→ **How to complete this task**: Your output should be the exact lines from the start of the data through the line containing "Researchers) ODAKA Haruki, Senior", with no pictures.

→ **Information provided**:
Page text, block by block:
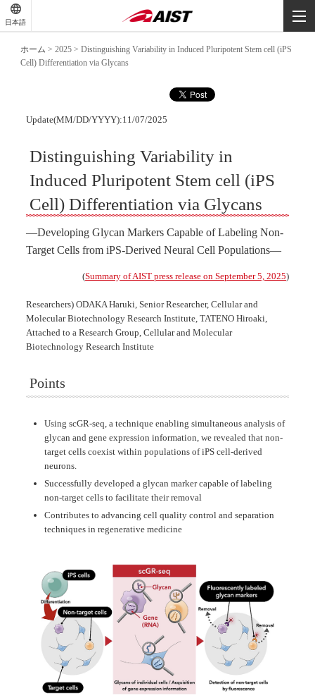
日本語
ホーム >2025 >Distinguishing Variability in Induced Pluripotent Stem cell (iPS
Cell) Differentiation via Glycans
Update(MM/DD/YYYY):11/07/2025
Distinguishing Variability in
Induced Pluripotent Stem cell (iPS
Cell) Differentiation via Glycans
―Developing Glycan Markers Capable of Labeling Non-
Target Cells from iPS-Derived Neural Cell Populations―
(Summary of AIST press release on September 5, 2025)
Researchers) ODAKA Haruki, Senior Researcher, Cellular and
Molecular Biotechnology Research Institute, TATENO Hiroaki,
Attached to a Research Group, Cellular and Molecular
Biotechnology Research Institute
Points
Using scGR-seq, a technique enabling simultaneous analysis of
glycan and gene expression information, we revealed that non-
target cells coexist within populations of iPS cell-derived
neurons.
Successfully developed a glycan marker capable of labeling
non-target cells to facilitate their removal
Contributes to advancing cell quality control and separation
techniques in regenerative medicine
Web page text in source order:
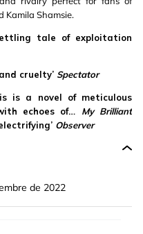
Kamila Shamsie.
tale of exploitation
cruelty’ Spectator
is a novel of meticulous
echoes of… My Brilliant
Observer
de 2022
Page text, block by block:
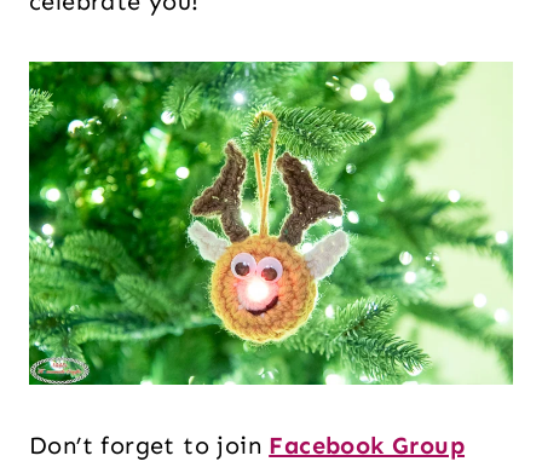
Don’t forget to join Facebook Group
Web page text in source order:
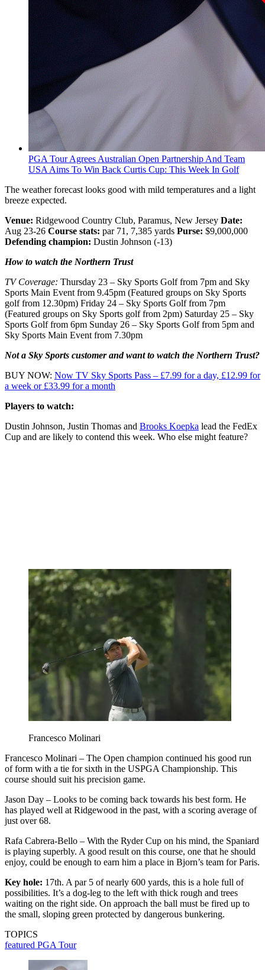
PGA Tour Agrees Australian Open Partnership And Team
USA Aims To Win Back Curtis Cup: This Week In Golf
The weather forecast looks good with mild temperatures and a light
breeze expected.
Venue: Ridgewood Country Club, Paramus, New Jersey Date:
Aug 23-26 Course stats: par 71, 7,385 yards Purse: $9,000,000
Defending champion: Dustin Johnson (-13)
How to watch the Northern Trust
TV Coverage: Thursday 23 – Sky Sports Golf from 7pm and Sky
Sports Main Event from 9.45pm (Featured groups on Sky Sports
golf from 12.30pm) Friday 24 – Sky Sports Golf from 7pm
(Featured groups on Sky Sports golf from 2pm) Saturday 25 – Sky
Sports Golf from 6pm Sunday 26 – Sky Sports Golf from 5pm and
Sky Sports Main Event from 7.30pm
Not a Sky Sports customer and want to watch the Northern Trust?
BUY NOW: Now TV Sky Sports Pass – £7.99 for a day, £12.99 for
a week or £33.99 for a month
Players to watch:
Dustin Johnson, Justin Thomas and Brooks Koepka lead the FedEx
Cup and are likely to contend this week. Who else might feature?
Francesco Molinari
Francesco Molinari – The Open champion continued his good run
of form with a tie for sixth in the USPGA Championship. This
course should suit his precision game.
Jason Day – Looks to be coming back towards his best form. He
has played well at Ridgewood in the past, with a scoring average of
just over 68.
Rafa Cabrera-Bello – With the Ryder Cup on his mind, the Spaniard
is playing superbly. A good result on this course, one that he should
enjoy, could be enough to earn him a place in Bjorn’s team for Paris.
Key hole: 17th. A par 5 of nearly 600 yards, this is a hole full of
possibilities. It’s a dog-leg to the left with thick rough and trees
waiting on the right side. On approach the ball must be fired up to
the small, sloping green protected by dangerous bunkering.
TOPICS
featured PGA Tour
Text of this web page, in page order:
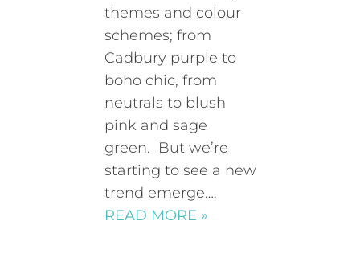
themes and colour
schemes; from
Cadbury purple to
boho chic, from
neutrals to blush
pink and sage
green. But we’re
starting to see a new
trend emerge….
READ MORE »
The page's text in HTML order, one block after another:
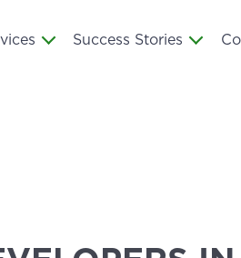
Success Stories
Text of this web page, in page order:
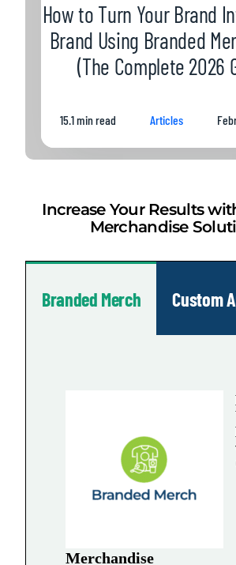
How to Turn Your Brand
Brand Using Branded
(The Complete 2026
15.1 min read Articles
Increase Your Results
Merchandise
Branded Merch Custom
Merchandise

→ **Answer to this task**:
Page text, block by block:
日本語
ホーム >2025 >Distinguishing Variability in Induced Pluripotent Stem cell (iPS
Cell) Differentiation via Glycans
Update(MM/DD/YYYY):11/07/2025
Distinguishing Variability in
Induced Pluripotent Stem cell (iPS
Cell) Differentiation via Glycans
―Developing Glycan Markers Capable of Labeling Non-
Target Cells from iPS-Derived Neural Cell Populations―
(Summary of AIST press release on September 5, 2025)
Researchers) ODAKA Haruki, Senior Researcher, Cellular and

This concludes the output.